More on Obama: Tough on citizens, easy on crooks

I have often wondered if the far left actually worships evil. Obama seems to mave some association in Chicago politics with former members of the radical Weather Underground. Here is some information about one of Obamas associates:

Embarrassed today by this memory, but unable to expunge it from the record and unwilling to repudiate her terrorist deeds, Dorhn resorts to the lie direct. "It was a joke," she told the sympathetic Times reporter, Dinitia Smith; she was actually protesting America’s crimes. "We were mocking violence in America. Even in my most inflamed moment I never supported a racist mass murderer." In 1980, I taped interviews with thirty members of the Weather Underground who were present at the Flint War Council, including most of its leadership. Not one of them thought Dohrn was anything but deadly serious. Outrageous nihilism was the Weatherman political style. As soon as her tribute to Manson was completed, Dohrn was followed to the Flint platform by another Weather leader who ranted, "We’re against everything that’s ‘good and decent’ in honky America. We will loot and burn and destroy. We are the incubation of your mothers’ nightmares."

From here;

http://www.frontpagemag.com/Articles/Read.aspx?GUID=63512670-BF7C-42A0-B41D-5D0FB9E09C09
 
Some of you may not be old enough to remember the weather underground, but when they were in there heyday, they were known as the weatherman, and I remember them well. They were not to be trifled with. The fact that a possible presidential candidate has ANYTHING to do with the weatherman is so scary, it's not even funny. Sure, he wasn't a member, but he is now claiming that a former member is a friend of his? :mad:
 
Some more information on Obama's connections with these domestic terrorists:

In 1995, State Senator Alice Palmer introduced her chosen successor, Barack Obama, to a few of the district’s influential liberals at the home of two well known figures on the local left: William Ayers and Bernardine Dohrn.

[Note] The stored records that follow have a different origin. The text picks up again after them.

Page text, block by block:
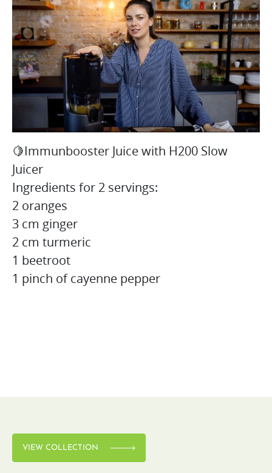
🍋Immunbooster Juice with H200 Slow
Juicer
Ingredients for 2 servings:
2 oranges
3 cm ginger
2 cm turmeric
1 beetroot
1 pinch of cayenne pepper
VIEW COLLECTION
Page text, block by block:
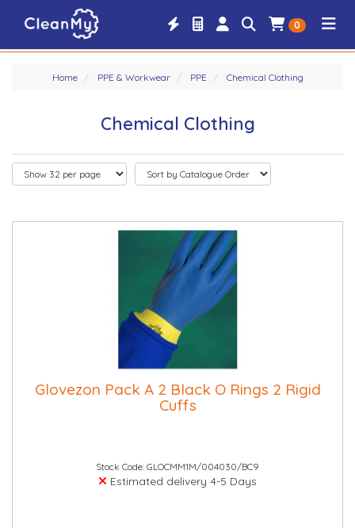
0
Home PPE & Workwear PPE Chemical Clothing
Chemical Clothing
Glovezon Pack A 2 Black O Rings 2 Rigid
Cuffs
Stock Code: GLOCMM1M/004030/BC9
Estimated delivery 4-5 Days
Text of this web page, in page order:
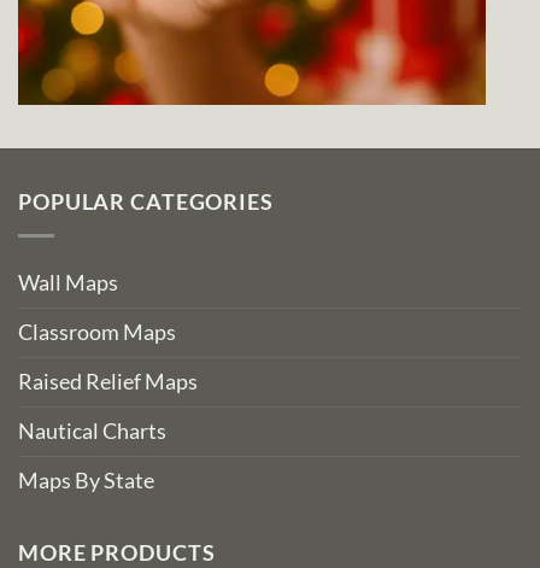
POPULAR CATEGORIES
Wall Maps
Classroom Maps
Raised Relief Maps
Nautical Charts
Maps By State
MORE PRODUCTS

While Ayers and Dohrn may be thought of in Hyde Park as local activists, they’re better known nationally as two of the most notorious — and unrepentant — figures from the violent fringe of the 1960s anti-war movement. .........

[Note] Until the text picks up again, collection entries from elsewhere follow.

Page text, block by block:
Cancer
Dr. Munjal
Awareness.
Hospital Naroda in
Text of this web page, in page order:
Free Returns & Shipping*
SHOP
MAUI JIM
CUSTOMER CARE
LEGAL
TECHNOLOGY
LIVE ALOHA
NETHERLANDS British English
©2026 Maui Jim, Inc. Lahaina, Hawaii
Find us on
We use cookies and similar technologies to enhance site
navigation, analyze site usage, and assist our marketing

Like many of the most extreme figures from the 1960s Ayers and Dohrn are ambiguous figures in American life.

They disappeared in 1970, after a bomb — designed to kill army officers in New Jersey — accidentally destroyed a Greenwich Village townhouse, and turned themselves into authorities in 1980. They were never prosecuted for their involvement with the 25 bombings the Weather Underground claimed; charges were dropped because of improper FBI surveillance.